Ржущие кони вынесли карету к реке, железные ободья загрохотали по плоским, обкатанным камням, брызги воды окропили разгорячённое лицо Чуги.
Разбойный люд не ожидал такого мощного отпора, нападение выдыхалось в суетливую перепалку — приседая, бандиты отходили к леску, ведя не прицельную стрельбу, а просто огрызаясь из пары стволов.
Дважды прогремел «спенсер», один из нападавших оборвал свою короткую перебежку. Конник, низко приседая в седле, уходил по мелкой воде. Фёдор попал в него, но ещё вопрос — убил ли.
С шумом рассекая воду, дилижанс выкатился на противоположный берег. Чуга оглянулся, высматривая ворога поверх крыши, но не увидел ничего, кроме пары мёртвых тел.
— Отбились! — выдохнул кучер.
— Ну мы им дали! — глухо донёсся ликующий голос Туренина.
— Были бы это апачи, — разобрал помор слова Гуднайта, — чёрта с два мы ушли бы!

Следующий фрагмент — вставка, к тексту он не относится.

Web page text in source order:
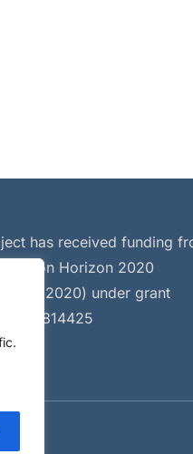
has received funding
Union Horizon 2020
(H2020) under grant
nº 814425
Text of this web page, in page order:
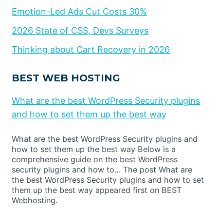
Emotion-Led Ads Cut Costs 30%
2026 State of CSS, Devs Surveys
Thinking about Cart Recovery in 2026
BEST WEB HOSTING
What are the best WordPress Security plugins
and how to set them up the best way
What are the best WordPress Security plugins and
how to set them up the best way Below is a
comprehensive guide on the best WordPress
security plugins and how to… The post What are
the best WordPress Security plugins and how to set
them up the best way appeared first on BEST
Webhosting.
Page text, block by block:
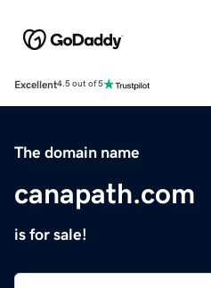
Excellent4.5 out of 5
The domain name
canapath.com
is for sale!

Извините, мисс Шорт…
Кони скакали галопом, унося экипаж в редеющий лес.
— Ну ты ему и засадил, — покачал кучер головою.
Фёдор усмехнулся, вытаскивая патроны из гнёзд в оружейном поясе и скармливая их «генри».
— Я с малых лет в лесу промышляю, — сказал он, — а чтоб той же белке шкурку не спортить, надобно ей в глазок засветить.
— Здоровая же тебе белка попалась! — гулко захохотал возничий.
А Чуга, хоть виду и не показывая, трудно сживался с мыслью о дозволенности убивать. Ранчеро говорил ему, что на Западе некому стеречь благонамеренных граждан, тут каждый сам себе полиция и суд присяжных, а закон носят с собою в кобуре. Здесь не жалуются на скотокрадов, а вешают их. Убил ты безоружного, стало быть, совершил преступление, а застрелишь ежели «плохого парня» с «кольтом», значит, защищался… И не дай тебе бог обидеть женщину — мигом линчуют!
Сказать по правде, «закон револьвера» — простой, первобытный, действенный — Фёдору нравился. Однако ж и привыкнуть к здешней свободе было нелегко. Чуга годами оглядывался — на царя-батюшку, на городового с исправником, на крючкотворов судейских, — а тут всё по-иному. В Техасе этом хоть голову сверни, а никого за спиною не углядишь. Власть далеко, а воры и убийцы близко. Гляди в оба, пилигрим, и надейся только на себя. Зато — воля!